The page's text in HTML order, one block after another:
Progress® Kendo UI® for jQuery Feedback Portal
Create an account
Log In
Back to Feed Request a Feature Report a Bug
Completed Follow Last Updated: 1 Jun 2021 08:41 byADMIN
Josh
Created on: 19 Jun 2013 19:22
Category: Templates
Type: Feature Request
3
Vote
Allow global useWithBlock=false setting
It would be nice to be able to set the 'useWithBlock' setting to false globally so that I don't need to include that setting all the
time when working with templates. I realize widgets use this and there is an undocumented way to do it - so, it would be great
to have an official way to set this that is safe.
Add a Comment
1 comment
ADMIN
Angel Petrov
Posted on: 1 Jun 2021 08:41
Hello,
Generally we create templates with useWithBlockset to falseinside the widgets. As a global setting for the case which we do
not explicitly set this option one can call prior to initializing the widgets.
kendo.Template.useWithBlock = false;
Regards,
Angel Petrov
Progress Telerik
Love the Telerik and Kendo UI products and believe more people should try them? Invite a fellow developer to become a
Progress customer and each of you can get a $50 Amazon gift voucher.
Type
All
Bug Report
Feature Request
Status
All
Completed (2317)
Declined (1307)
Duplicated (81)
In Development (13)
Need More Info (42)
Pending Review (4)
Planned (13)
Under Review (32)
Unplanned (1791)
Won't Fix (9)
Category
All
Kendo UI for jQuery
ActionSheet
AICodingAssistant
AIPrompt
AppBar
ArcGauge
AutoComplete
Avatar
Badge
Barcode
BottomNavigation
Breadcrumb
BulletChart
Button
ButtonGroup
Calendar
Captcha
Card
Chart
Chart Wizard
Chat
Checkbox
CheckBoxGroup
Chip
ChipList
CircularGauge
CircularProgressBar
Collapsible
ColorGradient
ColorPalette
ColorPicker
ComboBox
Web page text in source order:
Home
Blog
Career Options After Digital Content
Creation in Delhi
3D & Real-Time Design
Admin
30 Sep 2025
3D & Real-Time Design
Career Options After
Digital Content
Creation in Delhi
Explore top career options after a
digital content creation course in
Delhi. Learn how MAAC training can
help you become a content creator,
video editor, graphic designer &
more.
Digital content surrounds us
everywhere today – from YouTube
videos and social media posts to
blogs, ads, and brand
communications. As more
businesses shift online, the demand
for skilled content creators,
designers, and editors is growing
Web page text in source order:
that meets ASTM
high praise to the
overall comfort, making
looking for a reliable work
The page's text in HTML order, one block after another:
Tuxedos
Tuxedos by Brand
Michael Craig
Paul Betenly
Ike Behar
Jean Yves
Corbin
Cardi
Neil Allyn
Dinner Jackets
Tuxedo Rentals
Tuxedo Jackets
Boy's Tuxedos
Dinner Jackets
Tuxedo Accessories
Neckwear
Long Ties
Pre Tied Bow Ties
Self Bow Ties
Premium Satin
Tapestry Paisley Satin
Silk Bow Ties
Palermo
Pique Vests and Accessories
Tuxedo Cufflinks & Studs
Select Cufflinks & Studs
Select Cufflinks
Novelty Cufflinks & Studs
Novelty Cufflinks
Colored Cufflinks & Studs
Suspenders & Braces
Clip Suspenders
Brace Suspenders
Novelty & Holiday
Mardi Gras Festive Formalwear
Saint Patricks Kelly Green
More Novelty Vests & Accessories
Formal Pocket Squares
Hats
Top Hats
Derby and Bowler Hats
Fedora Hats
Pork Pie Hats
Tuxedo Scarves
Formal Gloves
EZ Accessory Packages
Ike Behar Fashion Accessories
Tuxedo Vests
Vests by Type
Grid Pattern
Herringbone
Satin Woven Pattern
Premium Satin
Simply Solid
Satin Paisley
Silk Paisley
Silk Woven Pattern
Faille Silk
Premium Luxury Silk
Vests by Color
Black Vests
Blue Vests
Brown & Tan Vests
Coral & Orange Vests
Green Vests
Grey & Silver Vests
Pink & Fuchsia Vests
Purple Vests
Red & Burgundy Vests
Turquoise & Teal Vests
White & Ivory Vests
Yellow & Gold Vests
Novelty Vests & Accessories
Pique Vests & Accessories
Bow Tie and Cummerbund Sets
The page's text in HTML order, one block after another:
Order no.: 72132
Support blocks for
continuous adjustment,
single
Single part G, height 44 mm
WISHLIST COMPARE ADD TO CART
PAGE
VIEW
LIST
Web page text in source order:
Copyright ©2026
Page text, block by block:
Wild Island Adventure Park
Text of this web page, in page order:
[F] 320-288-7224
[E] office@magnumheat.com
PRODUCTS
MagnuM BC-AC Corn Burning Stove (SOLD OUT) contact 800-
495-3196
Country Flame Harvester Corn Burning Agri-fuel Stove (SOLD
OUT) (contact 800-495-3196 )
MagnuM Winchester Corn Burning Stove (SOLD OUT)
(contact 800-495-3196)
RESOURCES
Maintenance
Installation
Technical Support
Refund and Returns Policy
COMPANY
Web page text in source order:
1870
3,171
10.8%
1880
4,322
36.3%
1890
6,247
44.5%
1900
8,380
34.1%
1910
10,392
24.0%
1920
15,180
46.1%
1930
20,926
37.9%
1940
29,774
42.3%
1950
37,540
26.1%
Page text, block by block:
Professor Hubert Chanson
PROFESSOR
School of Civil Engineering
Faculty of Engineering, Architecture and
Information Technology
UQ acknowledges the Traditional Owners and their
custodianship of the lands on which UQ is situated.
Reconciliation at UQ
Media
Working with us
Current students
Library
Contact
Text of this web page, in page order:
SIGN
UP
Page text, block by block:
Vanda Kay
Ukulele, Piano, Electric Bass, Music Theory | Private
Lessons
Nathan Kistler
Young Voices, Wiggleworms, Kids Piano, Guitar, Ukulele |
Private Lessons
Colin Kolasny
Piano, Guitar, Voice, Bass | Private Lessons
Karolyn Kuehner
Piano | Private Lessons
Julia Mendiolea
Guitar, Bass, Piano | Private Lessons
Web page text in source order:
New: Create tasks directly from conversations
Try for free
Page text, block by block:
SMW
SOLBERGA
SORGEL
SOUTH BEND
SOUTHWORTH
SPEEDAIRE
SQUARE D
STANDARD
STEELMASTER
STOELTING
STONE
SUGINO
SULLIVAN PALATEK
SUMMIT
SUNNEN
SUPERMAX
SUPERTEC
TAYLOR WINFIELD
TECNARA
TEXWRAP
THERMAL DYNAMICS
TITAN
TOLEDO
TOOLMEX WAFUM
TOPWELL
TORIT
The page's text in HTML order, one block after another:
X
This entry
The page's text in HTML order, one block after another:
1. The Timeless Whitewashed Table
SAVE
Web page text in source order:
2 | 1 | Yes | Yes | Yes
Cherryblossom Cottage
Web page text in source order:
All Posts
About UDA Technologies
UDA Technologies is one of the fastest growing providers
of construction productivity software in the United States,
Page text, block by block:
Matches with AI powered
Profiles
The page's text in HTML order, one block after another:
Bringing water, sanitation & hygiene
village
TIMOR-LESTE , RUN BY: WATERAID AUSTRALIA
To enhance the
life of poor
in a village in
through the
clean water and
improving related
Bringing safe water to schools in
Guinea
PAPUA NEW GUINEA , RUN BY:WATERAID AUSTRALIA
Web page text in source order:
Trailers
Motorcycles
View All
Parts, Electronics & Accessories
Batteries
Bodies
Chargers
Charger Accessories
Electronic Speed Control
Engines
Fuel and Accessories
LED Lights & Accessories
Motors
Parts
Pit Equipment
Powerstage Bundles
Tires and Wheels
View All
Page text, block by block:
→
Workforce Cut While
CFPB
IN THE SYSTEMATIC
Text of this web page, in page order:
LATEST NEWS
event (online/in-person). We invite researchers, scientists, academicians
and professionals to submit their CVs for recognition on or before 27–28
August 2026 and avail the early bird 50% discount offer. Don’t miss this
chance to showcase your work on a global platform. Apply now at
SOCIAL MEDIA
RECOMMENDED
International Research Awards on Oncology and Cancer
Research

• _Work instructions_
In this listing, how many lines contain "Technologies"? Give the number without explanation.

• _Answer to this problem_
2